1. The problem statement, all variables and given/known data
Determine the maximum weight W of the block that can be suspended in the position shown if each cord can support a max tension of 80lb. also what is the angle $$\theta$$ for equilibrium?

2. Relevant equations

3. The attempt at a solution
the free body diagram should be:
-force A to B is 60$$^{o}$$ from the positive x axis
-force from the block is in the negative y direction
-tension is in the third quadrant at and angle of $$\theta$$ from the negative y axis

putting the forces in their respected x and y components:
**note: i'm using 30$$^{o}$$ instead of the 60 from the x axis**

F$$_{x}$$ = 80sin30 - Wsin$$\theta$$ = 0
F$$_{y}$$ = 80cos30 - Wcos$$\theta$$ - W = 0

from F$$_{x}$$ : W = $$\frac{80sin30}{sin\theta}$$

sub into F$$_{y}$$:

0=80cos30 - $$\frac{80sin30}{sin\theta}$$cos$$\theta$$ - $$\frac{80sin30}{sin\theta}$$

then i get:
cot30 = $$\frac{cos\theta - 1}{sin\theta}$$
form here i'm not sure how to solve for $$\theta$$. the angle should b 60 deg, but from the solution, it seems to me lyk a random guess....

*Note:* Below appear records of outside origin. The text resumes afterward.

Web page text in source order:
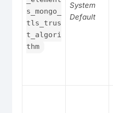
s_mongo_
tls_trus
t_algori
thm
System
Default
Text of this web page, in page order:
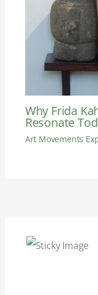
Why Frida
Resonate
Art Movements
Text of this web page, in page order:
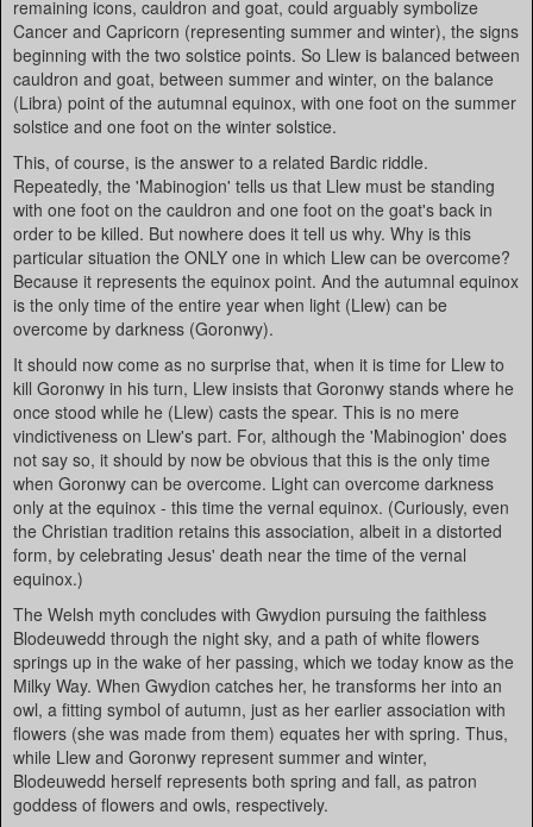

any help would b appreciated.
cheers
1. The problem statement, all variables and given/known data

2. Relevant equations

3. The attempt at a solution

2. Feb 26, 2009

### unknown_2

any1????

3. Feb 26, 2009

### LowlyPion

Is θ constrained to be less than 90°?

Because at greater than 90° more weight can be supported it seems, because the Tension of the rope no longer has a negative y component.